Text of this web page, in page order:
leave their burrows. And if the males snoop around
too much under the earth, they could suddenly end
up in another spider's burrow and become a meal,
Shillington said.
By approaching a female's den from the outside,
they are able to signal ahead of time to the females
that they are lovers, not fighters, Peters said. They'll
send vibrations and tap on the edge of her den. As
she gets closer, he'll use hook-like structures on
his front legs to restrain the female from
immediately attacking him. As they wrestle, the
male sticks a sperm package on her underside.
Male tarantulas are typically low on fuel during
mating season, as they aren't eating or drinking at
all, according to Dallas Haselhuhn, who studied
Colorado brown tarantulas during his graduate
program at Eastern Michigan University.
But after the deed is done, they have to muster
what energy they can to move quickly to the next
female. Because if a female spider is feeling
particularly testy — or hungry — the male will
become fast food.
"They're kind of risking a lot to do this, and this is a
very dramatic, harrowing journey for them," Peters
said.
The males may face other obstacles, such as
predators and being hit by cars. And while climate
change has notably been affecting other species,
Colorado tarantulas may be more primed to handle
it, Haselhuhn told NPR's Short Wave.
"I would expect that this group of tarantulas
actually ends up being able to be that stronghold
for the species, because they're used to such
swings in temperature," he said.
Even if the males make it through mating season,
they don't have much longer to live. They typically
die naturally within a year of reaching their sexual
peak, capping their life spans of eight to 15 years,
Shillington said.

-----

• **TASK INSTRUCTIONS**
From the line holding "Colorado brown tarantulas during his graduate" to the last line of the material above, reproduce every line exactly, and only those.

• **RESULT OF THIS TASK**
Colorado brown tarantulas during his graduate
program at Eastern Michigan University.
But after the deed is done, they have to muster
what energy they can to move quickly to the next
female. Because if a female spider is feeling
particularly testy — or hungry — the male will
become fast food.
"They're kind of risking a lot to do this, and this is a
very dramatic, harrowing journey for them," Peters
said.
The males may face other obstacles, such as
predators and being hit by cars. And while climate
change has notably been affecting other species,
Colorado tarantulas may be more primed to handle
it, Haselhuhn told NPR's Short Wave.
"I would expect that this group of tarantulas
actually ends up being able to be that stronghold
for the species, because they're used to such
swings in temperature," he said.
Even if the males make it through mating season,
they don't have much longer to live. They typically
die naturally within a year of reaching their sexual
peak, capping their life spans of eight to 15 years,
Shillington said.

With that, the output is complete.